The University is getting some tough love for its efforts to make a GW degree affordable.

The University landed on a public policy group’s “tough love” list this week for failing to enroll 17 percent of freshmen on Pell grants in 2011 or 2012. The Education Trust suggested that colleges who fail to meet the threshold should face federal funding cuts if they do not improve after three or four years, the Chronicle of Higher Education reported.

The group’s study comes as the White House prepares to roll out a rating system for all universities to spur improvements in financial aid and graduation rates.

“Goals without consequences won’t get the job done. Having real consequences for under-performing institutions that fail to meet those benchmarks helps ensure that our higher education system is serving students and the public good,” the study concludes.

Eight of the 14 universities GW considers its peers also landed on the list, including American, Georgetown, Duke and Northwestern universities.

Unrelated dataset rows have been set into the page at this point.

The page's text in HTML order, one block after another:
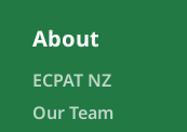
About
ECPAT NZ
Our Team
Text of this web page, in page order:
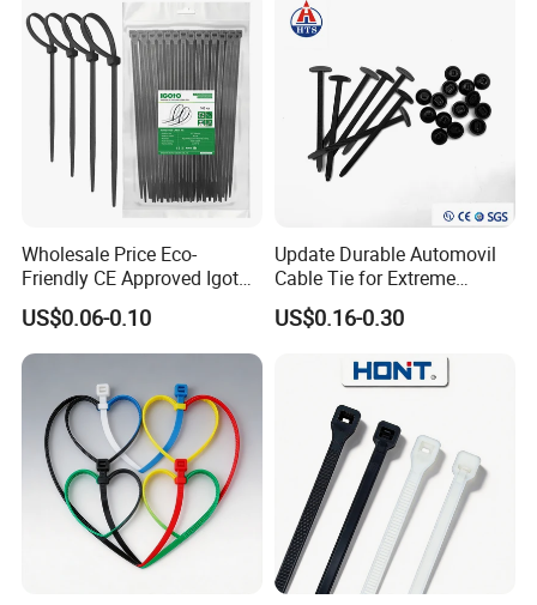
Wholesale Price Eco-
Friendly CE Approved Igoto
Customized Package Nylon
Plastic Cable Zip Tie with
High Quality
US$0.06-0.10
Update Durable Automovil
Cable Tie for Extreme
Temperatures -
100PCS/Bag
US$0.16-0.30
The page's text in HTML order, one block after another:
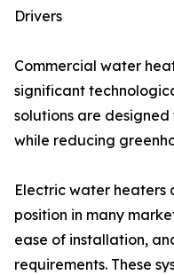
Drivers
Commercial water
significant
solutions are
while reducing
Electric water heaters
position in many
ease of installation,
requirements. These
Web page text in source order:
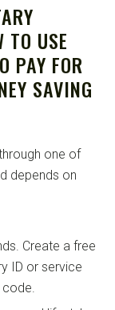
TO USE
PAY FOR
SAVING
one of
depends on
Create a free
ID or service
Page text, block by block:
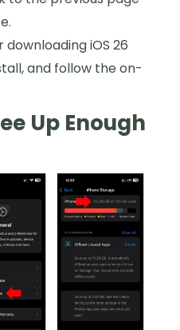
iOS 26
and follow the on-
Up Enough
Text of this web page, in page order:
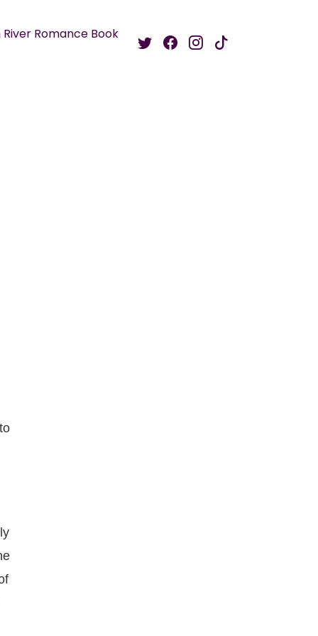
River Romance Book
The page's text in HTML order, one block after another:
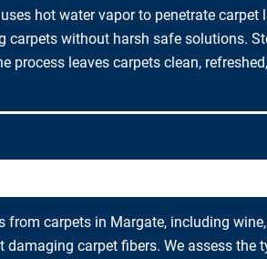
hot water vapor to penetrate
without harsh safe solutions.
process leaves carpets clean,
carpets in Margate, including
carpet fibers. We assess
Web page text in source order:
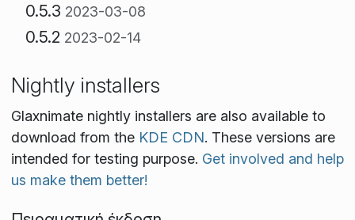
0.5.3 2023-03-08
0.5.2 2023-02-14
Nightly installers
Glaxnimate nightly installers are also available to
download from the KDE CDN. These versions are
intended for testing purpose. Get involved and help
us make them better!
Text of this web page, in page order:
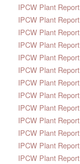
IPCW Plant Report
IPCW Plant Report
IPCW Plant Report
IPCW Plant Report
IPCW Plant Report
IPCW Plant Report
IPCW Plant Report
IPCW Plant Report
IPCW Plant Report
IPCW Plant Report
IPCW Plant Report
IPCW Plant Report
IPCW Plant Report

At GW, 13 percent of freshmen received Pell Grants in 2011 and 12 percent in 2012, according to the group’s data, up from 9 percent in 2008. About 14 percent of GW students received aid from the federal program this year.

Associate Vice President for Financial Assistance Dan Small and Senior Associate Provost for Enrollment Management Laurie Koehler did not immediately return requests for comment.

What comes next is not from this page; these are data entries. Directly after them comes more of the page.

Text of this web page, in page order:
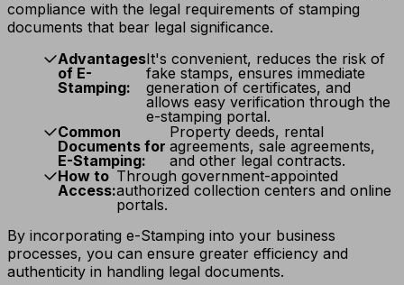
compliance with the legal requirements of stamping
documents that bear legal significance.
Advantages
of E-
Stamping:
It's convenient, reduces the risk of
fake stamps, ensures immediate
generation of certificates, and
allows easy verification through the
e-stamping portal.
Common
Documents for
E-Stamping:
Property deeds, rental
agreements, sale agreements,
and other legal contracts.
How to
Access:
Through government-appointed
authorized collection centers and online
portals.
By incorporating e-Stamping into your business
processes, you can ensure greater efficiency and
authenticity in handling legal documents.
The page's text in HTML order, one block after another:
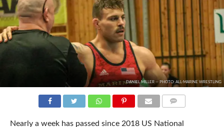
DANIEL MILLER -- PHOTO: ALL-MARINE WRESTLING
Nearly a week has passed since 2018 US National
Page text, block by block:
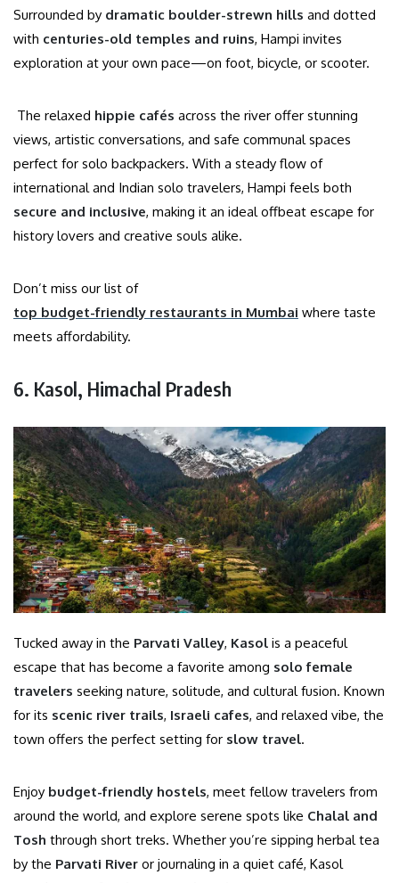
Surrounded by dramatic boulder-strewn hills and dotted
with centuries-old temples and ruins, Hampi invites
exploration at your own pace—on foot, bicycle, or scooter.
The relaxed hippie cafés across the river offer stunning
views, artistic conversations, and safe communal spaces
perfect for solo backpackers. With a steady flow of
international and Indian solo travelers, Hampi feels both
secure and inclusive, making it an ideal offbeat escape for
history lovers and creative souls alike.
Don’t miss our list of
top budget-friendly restaurants in Mumbai where taste
meets affordability.
6. Kasol, Himachal Pradesh
Tucked away in the Parvati Valley, Kasol is a peaceful
escape that has become a favorite among solo female
travelers seeking nature, solitude, and cultural fusion. Known
for its scenic river trails, Israeli cafes, and relaxed vibe, the
town offers the perfect setting for slow travel.
Enjoy budget-friendly hostels, meet fellow travelers from
around the world, and explore serene spots like Chalal and
Tosh through short treks. Whether you’re sipping herbal tea
by the Parvati River or journaling in a quiet café, Kasol

The maximum Pell Grant award given during the 2013-14 academic year was $5,635, according the Department of Education.

After President Obama declared a “year of action” on college affordability in January, University President Steven Knapp launched a task force to focus on college access and success, making plans to send admissions staff to public D.C. high schools and host workshops on essay writing and applications.

The University’s financial aid pool grew by 3.6 percent to about $170 million for next year, though experts have questioned whether that is enough to make up for standard tuition increases.